MRPL41 (also known as BMRP) encodes a mitochondrial ribosomal protein that induces apoptosis in P53-dependent and independent manners via BCL2 and caspases in lymphoma [
11]. Ectopic expression of MRPL41 induces cell death in several mammalian cell lines including primary embryonic fibroblasts of mice and human origin, and in NIH/3T3 cells, which is counteracted by BCL-2 [
12,
13]. The MRPL41 protein is localized in the mitochondria, stabilizes the p53 protein, and enhances its translocation to the mitochondria, thereby inducing apoptosis. Interestingly, MRPL41 stabilizes the p27 (Kip1) protein in the absence of p53 and arrests the cell cycle at the G1 phase. These results suggest that MRPL41 plays an important role in p53-induced mitochondrion-dependent apoptosis and that MRPL41 exerts a tumor-suppressive effect in association with p53 and p27. MRPL41 is downregulated in breast and kidney cancer cell lines and in tissues supporting its role as a tumor-suppressor [
14].
Although MTO1 and MRPL41 have potential roles in human diseases, little is known about their molecular mechanism, particularly from an epigenetic approach. In this study, we examined the regulation of MTO1 and MRPL41 in ER+ and ER- breast cancer cells, and also in cells treated with estradiol (E2) and tamoxifen. We further investigated whether their regulation involved an epigenetic mechanism.
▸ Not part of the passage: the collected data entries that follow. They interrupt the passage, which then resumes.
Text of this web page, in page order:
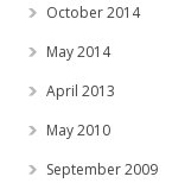
October 2014
May 2014
April 2013
May 2010
September 2009
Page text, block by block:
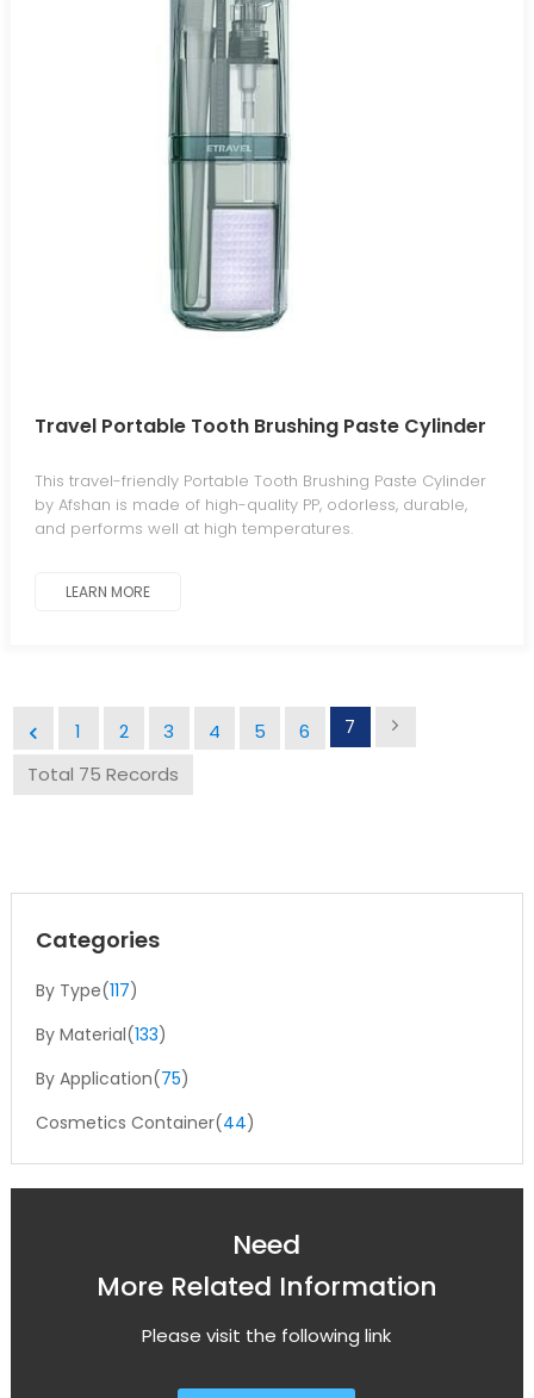
Travel Portable Tooth Brushing Paste Cylinder
This travel-friendly Portable Tooth Brushing Paste Cylinder
by Afshan is made of high-quality PP, odorless, durable,
and performs well at high temperatures.
LEARN MORE
1 2 3 4 5 6
7
Total 75 Records
Categories
By Type(117)
By Material(133)
By Application(75)
Cosmetics Container(44)
Need
More Related Information
Please visit the following link
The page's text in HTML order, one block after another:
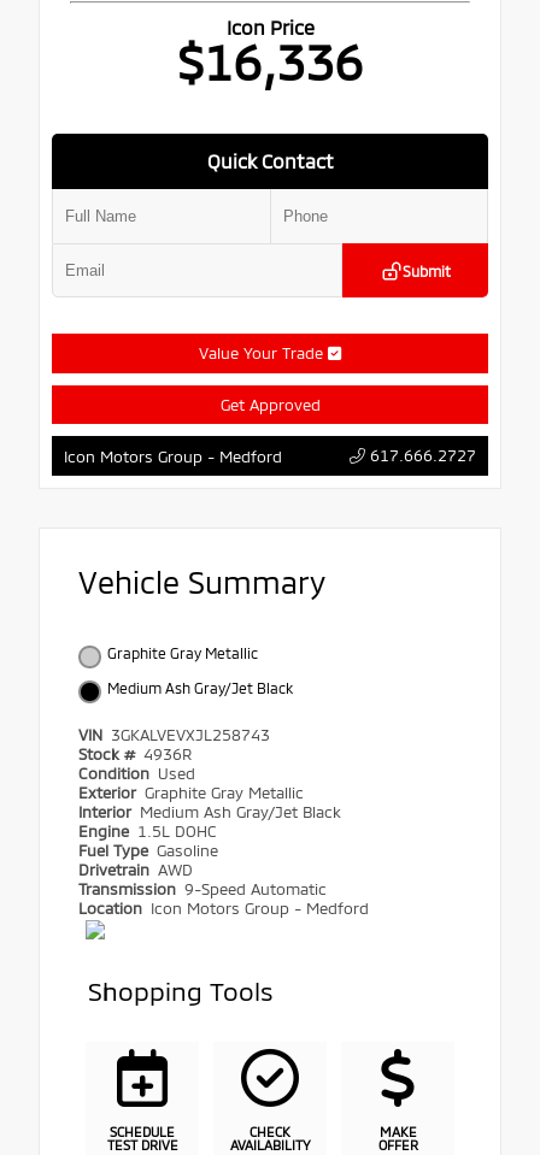
Icon Price
$16,336
Quick Contact
Submit
Value Your Trade
Get Approved
Icon Motors Group - Medford 617.666.2727
Vehicle Summary
Graphite Gray Metallic
Medium Ash Gray/Jet Black
VIN 3GKALVEVXJL258743
Stock # 4936R
Condition Used
Exterior Graphite Gray Metallic
Interior Medium Ash Gray/Jet Black
Engine 1.5L DOHC
Fuel Type Gasoline
Drivetrain AWD
Transmission 9-Speed Automatic
Location Icon Motors Group - Medford
Shopping Tools
SCHEDULE
TEST DRIVE
CHECK
AVAILABILITY
MAKE
OFFER
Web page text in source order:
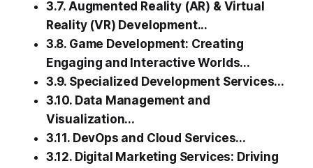
3.7. Augmented Reality (AR) & Virtual
Reality (VR) Development...
3.8. Game Development: Creating
Engaging and Interactive Worlds...
3.9. Specialized Development Services...
3.10. Data Management and
Visualization...
3.11. DevOps and Cloud Services...
3.12. Digital Marketing Services: Driving
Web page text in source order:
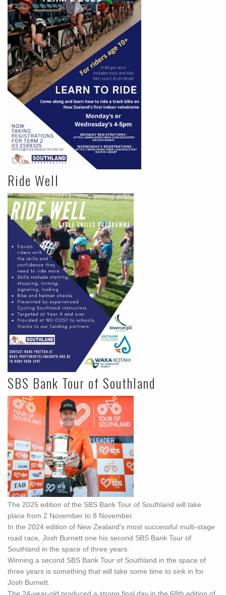
Ride Well
SBS Bank Tour of Southland
The 2025 edition of the SBS Bank Tour of Southland will take
place from 2 November to 8 November.
In the 2024 edition of New Zealand's most successful multi-stage
road race, Josh Burnett one his second SBS Bank Tour of
Southland in the space of three years.
Winning a second SBS Bank Tour of Southland in the space of
three years is something that will take some time to sink in for
Josh Burnett.
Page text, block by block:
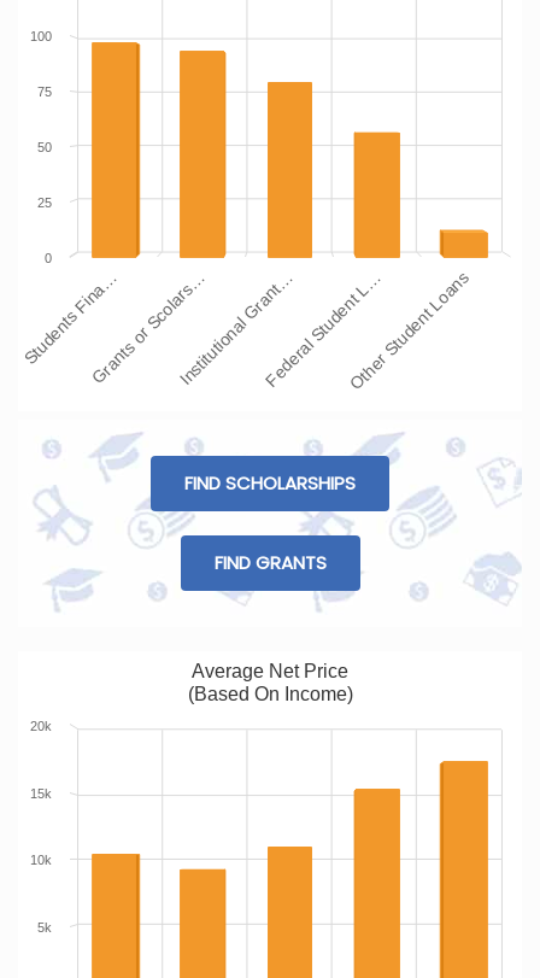
Students Fina…Grants or Scolars…Institutional Grant…Federal Student L…Other Student Loans
0
25
50
75
100
FIND SCHOLARSHIPS
FIND GRANTS
Average Net Price
(Based On Income)
5k
10k
15k
20k
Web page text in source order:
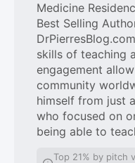
Medicine
Best Selling
skills of teaching
engagement
community
himself from just
who focused on
being able to
Top 21% by pitch
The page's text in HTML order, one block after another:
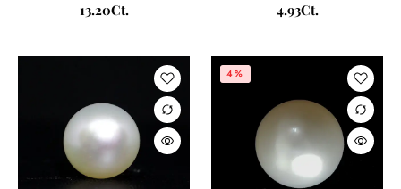
13.20Ct.
4.93Ct.
4%
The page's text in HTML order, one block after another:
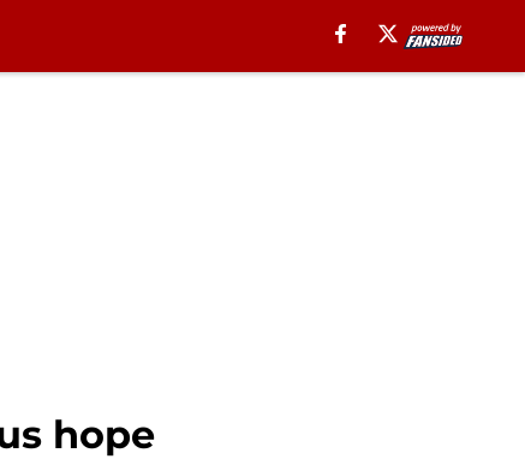
hope
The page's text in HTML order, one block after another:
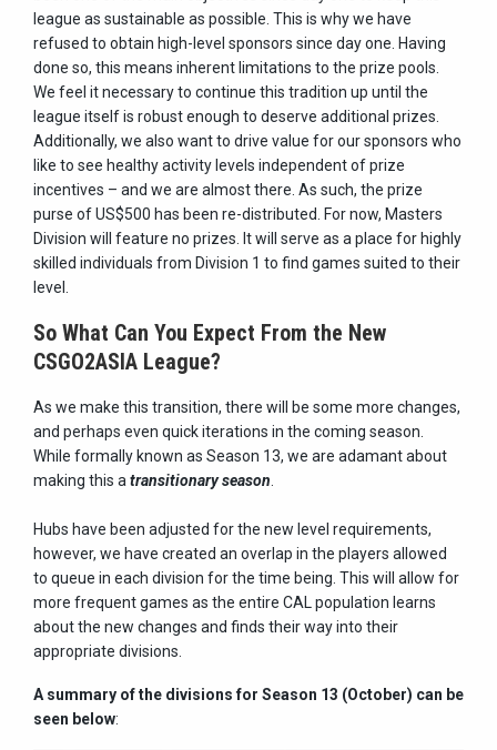
league as sustainable as possible. This is why we have
refused to obtain high-level sponsors since day one. Having
done so, this means inherent limitations to the prize pools.
We feel it necessary to continue this tradition up until the
league itself is robust enough to deserve additional prizes.
Additionally, we also want to drive value for our sponsors who
like to see healthy activity levels independent of prize
incentives – and we are almost there. As such, the prize
purse of US$500 has been re-distributed. For now, Masters
Division will feature no prizes. It will serve as a place for highly
skilled individuals from Division 1 to find games suited to their
level.
So What Can You Expect From the New
CSGO2ASIA League?
As we make this transition, there will be some more changes,
and perhaps even quick iterations in the coming season.
While formally known as Season 13, we are adamant about
making this a transitionary season
Hubs have been adjusted for the new level requirements,
however, we have created an overlap in the players allowed
to queue in each division for the time being. This will allow for
more frequent games as the entire CAL population learns
about the new changes and finds their way into their
appropriate divisions.
A summary of the divisions for Season 13 (October) can be
seen below:
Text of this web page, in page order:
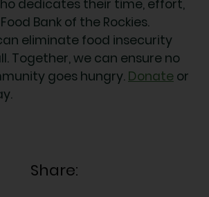
dedicates their time, effort,
Bank of the Rockies.
eliminate food insecurity
Together, we can ensure no
goes hungry. Donate or
Share:
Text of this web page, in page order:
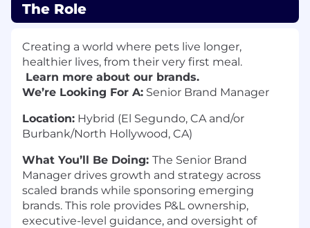
The Role
Creating a world where pets live longer,
healthier lives, from their very first meal.
Learn more about our brands.
We’re Looking For A: Senior Brand Manager
Location: Hybrid (El Segundo, CA and/or
Burbank/North Hollywood, CA)
What You’ll Be Doing: The Senior Brand
Manager drives growth and strategy across
scaled brands while sponsoring emerging
brands. This role provides P&L ownership,
executive-level guidance, and oversight of
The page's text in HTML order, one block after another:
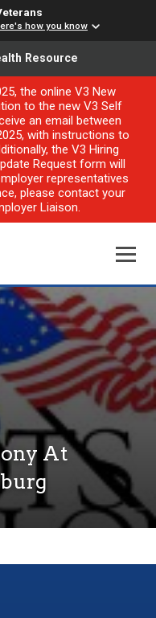
how you know
Resource
the online V3 New
to the new V3 Self
an email between
with instructions to
the V3 Hiring
Request form will
representatives
please contact your
Liaison.
At
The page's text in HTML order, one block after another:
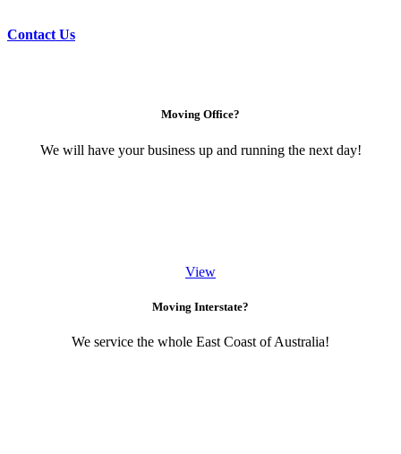
Contact Us
Moving Office?
We will have your business up and running the next day!
View
Moving Interstate?
We service the whole East Coast of Australia!
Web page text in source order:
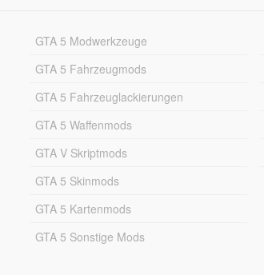
GTA 5 Modwerkzeuge
GTA 5 Fahrzeugmods
GTA 5 Fahrzeuglackierungen
GTA 5 Waffenmods
GTA V Skriptmods
GTA 5 Skinmods
GTA 5 Kartenmods
GTA 5 Sonstige Mods
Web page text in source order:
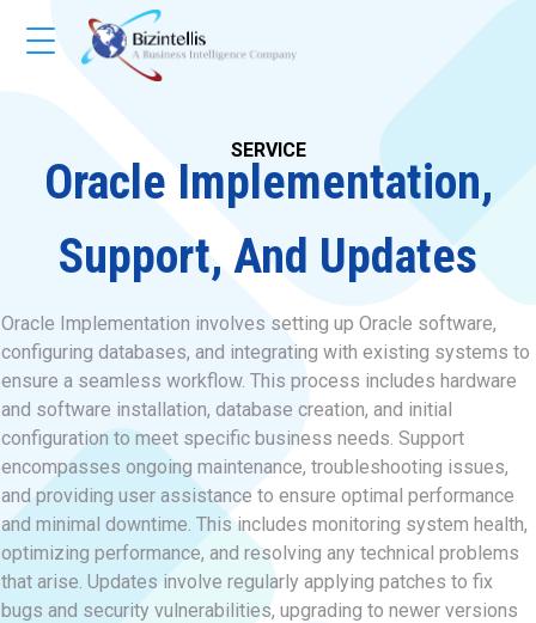
SERVICE
Oracle Implementation,
Support, And Updates
Oracle Implementation involves setting up Oracle software,
configuring databases, and integrating with existing systems to
ensure a seamless workflow. This process includes hardware
and software installation, database creation, and initial
configuration to meet specific business needs. Support
encompasses ongoing maintenance, troubleshooting issues,
and providing user assistance to ensure optimal performance
and minimal downtime. This includes monitoring system health,
optimizing performance, and resolving any technical problems
that arise. Updates involve regularly applying patches to fix
bugs and security vulnerabilities, upgrading to newer versions
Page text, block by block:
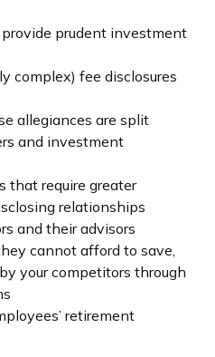
provide prudent investment
complex) fee disclosures
allegiances are split
and investment
that require greater
relationships
and their advisors
cannot afford to save,
your competitors through
retirement
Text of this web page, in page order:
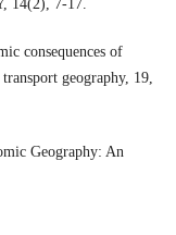
14(2), 7-17.
consequences of
geography, 19,
Geography: An
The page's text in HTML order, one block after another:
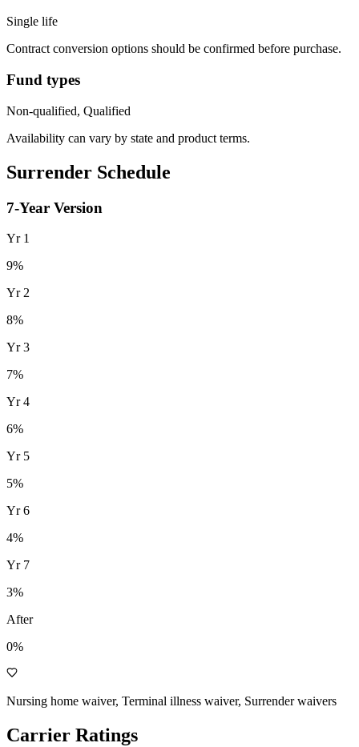
Single life
Contract conversion options should be confirmed before purchase.
Fund types
Non-qualified, Qualified
Availability can vary by state and product terms.
Surrender Schedule
7-Year Version
Yr 1
9%
Yr2
8%
Yr3
7%
Yr4
6%
Yr 5
5%
Yr6
4%
Yr 7
3%
After
0%
Nursing home waiver, Terminal illness waiver, Surrender waivers
Carrier Ratings
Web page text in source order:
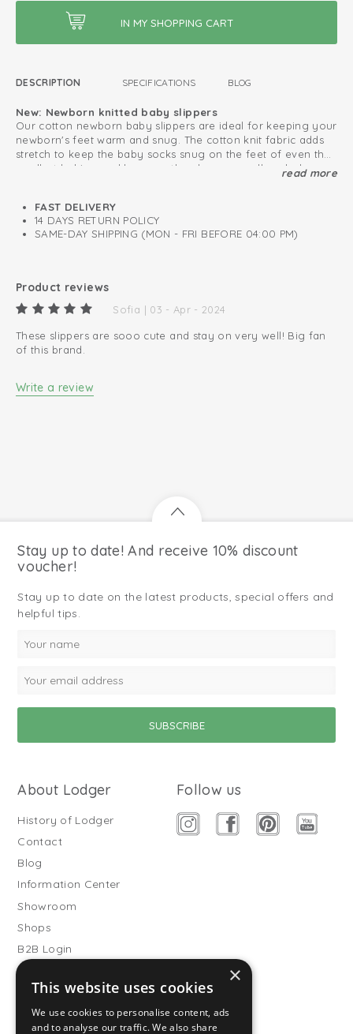
DESCRIPTION SPECIFICATIONS BLOG
New: Newborn knitted baby slippers
Our cotton newborn baby slippers are ideal for keeping your
newborn's feet warm and snug. The cotton knit fabric adds
stretch to keep the baby socks snug on the feet of even the
smallest babies, and because they have a small sock shape.
snuggling in the house or on the go.
Oeko-Tex certified: free of harmful substances
Knitted cotton; breathable and soft
read more
FAST DELIVERY
14 DAYS RETURN POLICY
SAME-DAY SHIPPING (MON - FRI BEFORE 04:00 PM)
Product reviews
Sofia | 03 - Apr - 2024
These slippers are sooo cute and stay on very well! Big fan
of this brand.
Write a review
Stay up to date! And receive 10% discount
voucher!
Stay up to date on the latest products, special offers and
helpful tips.
About Lodger
History of Lodger
Contact
Blog
Information Center
Showroom
Shops
B2B Login
Buitenslaapzakken
Become wholesale partner
Customer service
Follow us
×
This website uses cookies
We use cookies to personalise content, ads
and to analyse our traffic. We also share
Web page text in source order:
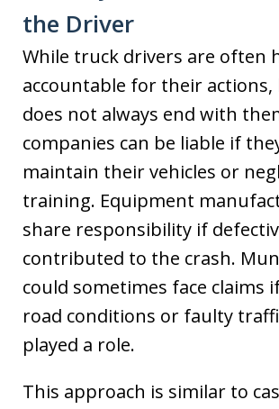
the Driver
While truck drivers are often
accountable for their actions,
does not always end with
companies can be liable if
maintain their vehicles or
training. Equipment
share responsibility if
contributed to the crash.
could sometimes face claims
road conditions or faulty
played a role.
This approach is similar to
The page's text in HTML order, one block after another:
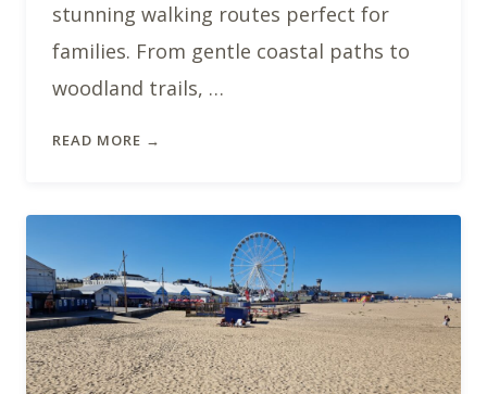
stunning walking routes perfect for
families. From gentle coastal paths to
woodland trails, …
READ MORE →
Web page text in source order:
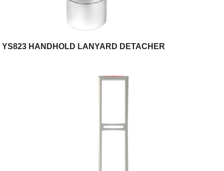
YS823 HANDHOLD LANYARD DETACHER
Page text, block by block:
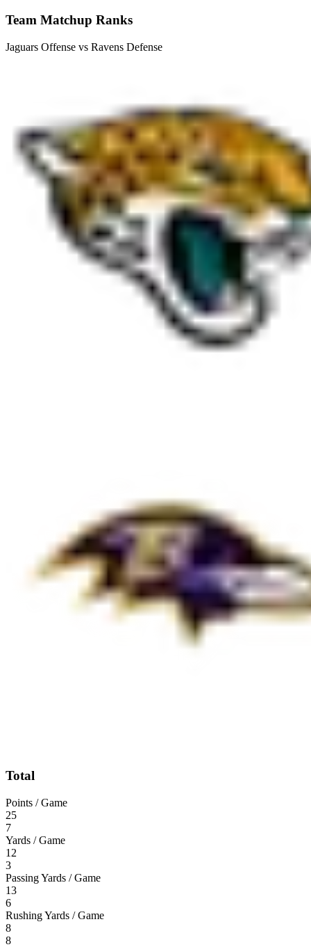
Team Matchup Ranks
Jaguars Offense vs Ravens Defense
Total
Points / Game
25
7
Yards / Game
12
3
Passing Yards / Game
13
6
Rushing Yards / Game
8
8
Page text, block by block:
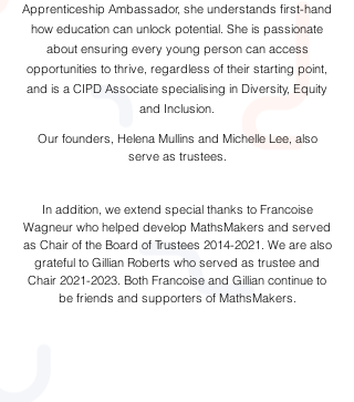
Apprenticeship Ambassador, she understands first-hand
how education can unlock potential. She is passionate
about ensuring every young person can access
opportunities to thrive, regardless of their starting point,
and is a CIPD Associate specialising in Diversity, Equity
and Inclusion.
Our founders, Helena Mullins and Michelle Lee, also
serve as trustees.
In addition, we extend special thanks to Francoise
Wagneur who helped develop MathsMakers and served
as Chair of the Board of Trustees 2014-2021 . We are also
grateful to Gillian Roberts who served as trustee and
Chair 2021-2023. Both Francoise and Gillian continue to
be friends and supporters of MathsMakers.
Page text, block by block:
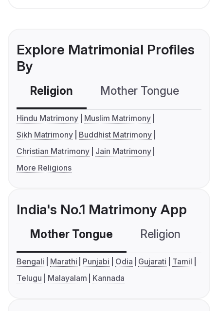
Explore Matrimonial Profiles
By
Religion Mother Tongue
Hindu Matrimony
Muslim Matrimony
Sikh Matrimony
Buddhist Matrimony
Christian Matrimony
Jain Matrimony
More Religions
India's No.1 Matrimony App
Mother Tongue Religion
Bengali Marathi Punjabi Odia Gujarati
Tamil
Telugu
Malayalam Kannada
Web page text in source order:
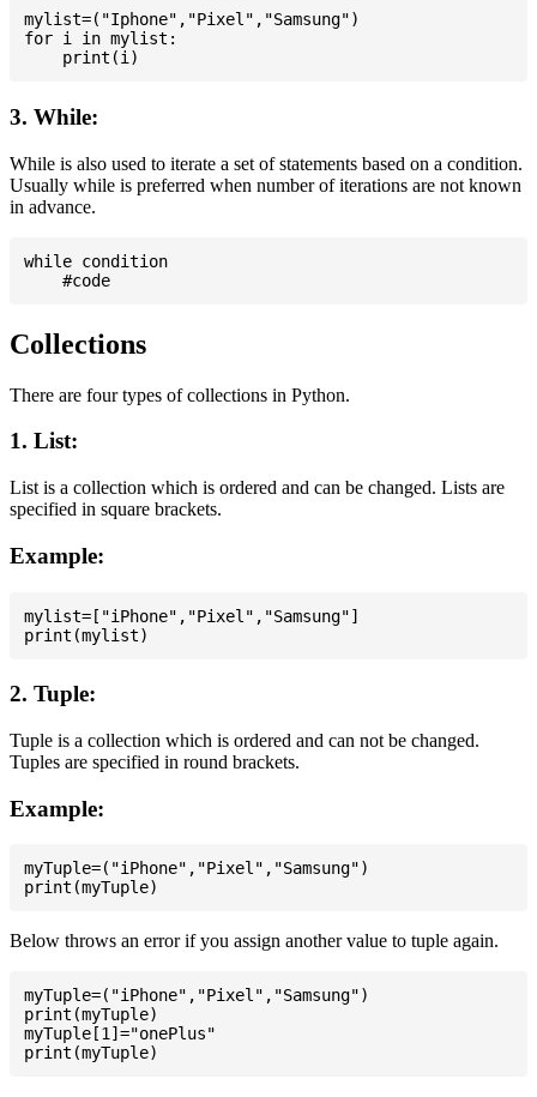
mylist=("Iphone","Pixel","Samsung")
for i in mylist:
3. While:
While is also used to iterate a set of statements based on a condition.
Usually while is preferred when number of iterations are not known
in advance.
while condition
Collections
There are four types of collections in Python.
1. List:
List is a collection which is ordered and can be changed. Lists are
specified in square brackets.
Example:
mylist=["iPhone","Pixel","Samsung"]
2. Tuple:
Tuple is a collection which is ordered and can not be changed.
Tuples are specified in round brackets.
Example:
myTuple=("iPhone","Pixel","Samsung")
Below throws an error if you assign another value to tuple again.
myTuple=("iPhone","Pixel","Samsung")
print(myTuple)
myTuple[1]="onePlus"
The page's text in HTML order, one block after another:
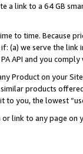
a link to a 64 GB
to time. Because
(a) we serve the
API and you
Product on your
products
to you, the lowest
or link to any page
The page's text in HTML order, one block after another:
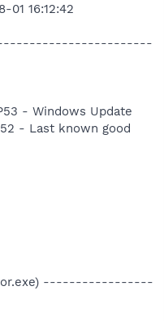
01 16:12:42
- Windows Update
- Last known good
-----------------
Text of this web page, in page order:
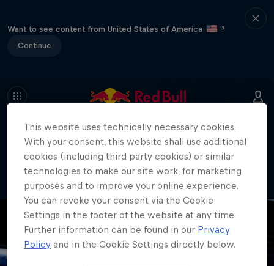
Want to see content from United States of America
?
Continue
404
Well, this is embarrassing. Where did
the page go?!
This website uses technically necessary cookies.
With your consent, this website shall use additional
cookies (including third party cookies) or similar
technologies to make our site work, for marketing
purposes and to improve your online experience.
You can revoke your consent via the Cookie
Settings in the footer of the website at any time.
Further information can be found in our Privacy
Policy and in the Cookie Settings directly below.

Our present data show that methylation was inversely correlated with the differential expression. Moreover, the histone deacetylase inhibitor trichostatin A (TSA) increased MTO1 and MRPL41 expression in ER- and ER+ breast cancer cells, respectively. We found that ER differentially bound to the half-estrogen responsive elements at the promoter of both genes in ER+ and ER- cells.
Methods
In silico mining of breast cancer-specific genes
Digital differential display (DDD) was conducted (
http://www.ncbi.nlm.nih.gov/UniGene/ddd.cgi) to identify mammary gland-specific gene candidates. We compared expressed sequence tag (EST) libraries from human breast tissues and those from various other somatic tissues. Of the genes that were overrepresented in breast tissue-derived libraries, ESTs of which the epigenetic regulatory mechanism has not yet been addressed were selected for further analysis.
Study subjects
All patients provided written informed consent to donate removed tissue to the National Cancer Center (NCC) in Korea and samples were obtained according to protocols approved by the Research Ethics Board of NCC. Forty-eight pairs of breast cancers (BrCa) and their corresponding adjacent normal tissue specimens were obtained from patients who had undergone surgery between 2010 and 2011 at NCC. BrCa specimens were subjected to histological examination by an expert pathologist for independent confirmation of ER expression grade. The ER expression grades were scored by the Allred scoring system and varied between specimens, with a composite score ranging from 0 to 7. The average ER expression grade of the specimens with reported scores was 4.1. Specimens showing an ER expression grade > 3 were considered ER+. As chemo- and radiotherapy have previously been implicated in altering methylation patterns, no subjects who had received either type of treatment were included in the study.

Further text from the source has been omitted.